Diary of a Corbynista

An inadvertently misleading week

by Don Urquhart

26 April

It’s a week until the local elections.  What impact will the anti-Semitism issue have in London where there are many Jewish people?  Will they be influenced by the attacks on Corbyn by The Board of Deputies of British Jews and the Jewish Leadership Council?  My Jewish friends tend to be set in their political allegiances but some might just be swayed by the focus on Corbyn’s Palestine agenda real or imagined.  They also tend to be emotionally invested in the State of Israel and might see Corbyn’s lukewarm view of the concept as decisive when poised over their ballot papers.

27 April

Watching Question Time usually ends up in a shouting match in our front room.  The wife maintains that there has been a surge of anti-Semitism in recent years.  When she was at school in the early sixties there had been no trace of the evil.  Well the school was in Hampstead and 2/3 of the pupils were Jewish.  My experience at the same time could not have been more different.  I attended an excellent Grammar School in the East End of London and Jewish pupils were a small minority.  If someone did something they didn’t like many boys would call the transgressor a Jew because it was the commonest and most damning term of abuse in that world.  I think it was hard to be Jewish in that otherwise fine school.  My observation of today’s younger generation is limited but in my experience they exhibit no racism of any kind and jump heavily on their elders and betters when these people let prejudices slip out.
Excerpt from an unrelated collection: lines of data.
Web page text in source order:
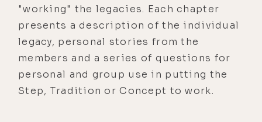
"working" the legacies. Each chapter
presents a description of the individual
legacy, personal stories from the
members and a series of questions for
personal and group use in putting the
Step, Tradition or Concept to work.
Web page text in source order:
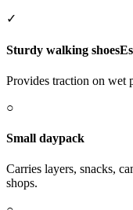
✓
Sturdy walking shoes
Provides traction on wet
○
Small daypack
Carries layers, snacks,
shops.
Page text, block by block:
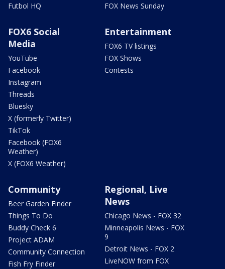
Futbol HQ
FOX News Sunday
FOX6 Social
Media
YouTube
Facebook
Instagram
Threads
Bluesky
X (formerly Twitter)
TikTok
Facebook (FOX6
Weather)
X (FOX6 Weather)
Entertainment
FOX6 TV listings
FOX Shows
Contests
Community
Beer Garden Finder
Things To Do
Buddy Check 6
Project ADAM
Community Connection
Fish Fry Finder
Regional, Live
News
Chicago News - FOX 32
Minneapolis News - FOX
9
Detroit News - FOX 2
LiveNOW from FOX
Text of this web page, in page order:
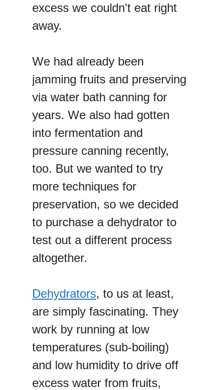
excess we couldn't eat right
away.
We had already been
jamming fruits and preserving
via water bath canning for
years. We also had gotten
into fermentation and
pressure canning recently,
too. But we wanted to try
more techniques for
preservation, so we decided
to purchase a dehydrator to
test out a different process
altogether.
Dehydrators, to us at least,
are simply fascinating. They
work by running at low
temperatures (sub-boiling)
and low humidity to drive off
excess water from fruits,

I am now fed up with the subject.  I am off in a minute to a school reunion which includes several dear Jewish friends with whom I will not discuss the State of Israel.  There are fervent Remainers and Brexiteers so hopefully that will also be off the menu.  If I have the opportunity I will attempt in vain and for the umpteenth time to get one over on an Irish friend but mostly it will be the relative merits of our football teams and the choice of restaurant that will inflame passions.

28 April

Many words have been published in media of all types about the Marc Wadsworth case.  He is the Labour Party member expelled in the week by the National Constitutional Committee (NCC) for “bringing the party into disrepute”.  At the launch of the Chakrabarti report into Labour Party Anti-Semitism Wadsworth accused Ruth Smeeth MP of being hand-in-hand with The Daily Telegraph.  So it seems that you can be expelled for ad hominem attacks on other party members.  Jess Phillips MP who marched with Ruth Smeeth to Wadsworth’s tribunal must be shaking in her shoes having famously threatened to knife Corbyn in the front if he didn’t improve and advising Diane Abbott to (expletive deleted) off.  John Woodcock MP described his leader as a “(similar expletive deleted) disaster”.  There is a long list.  When will senior Labour figures focus on defeating the Tories rather than fomenting discontent in their own ranks?

29 April

A few days ago news reached us from Peru of a mass grave containing the remains of around 140 children, who it is believed were sacrificed in the 15th Century to appease the weather gods.  I was reminded of this sad event this morning when watching two young politicians being laid out for a similar if not quite so bloody human sacrifice.  I mean of course Brandon Lewis and James Cleverly sent to be dismembered on TV by Andrew Marr and Niall Paterson respectively in a vain attempt to depict the Home Secretary’s misspeaks about immigration targets as anything resembling either honesty or competence.  Paterson put it rather well when noting how crowded was the pin head Cleverly was asking his many angels to dance on.

30 April

Phrase of the day is “inadvertently misleading”.  It is what Amber Rudd owned up to doing yesterday with Parliament as the victim.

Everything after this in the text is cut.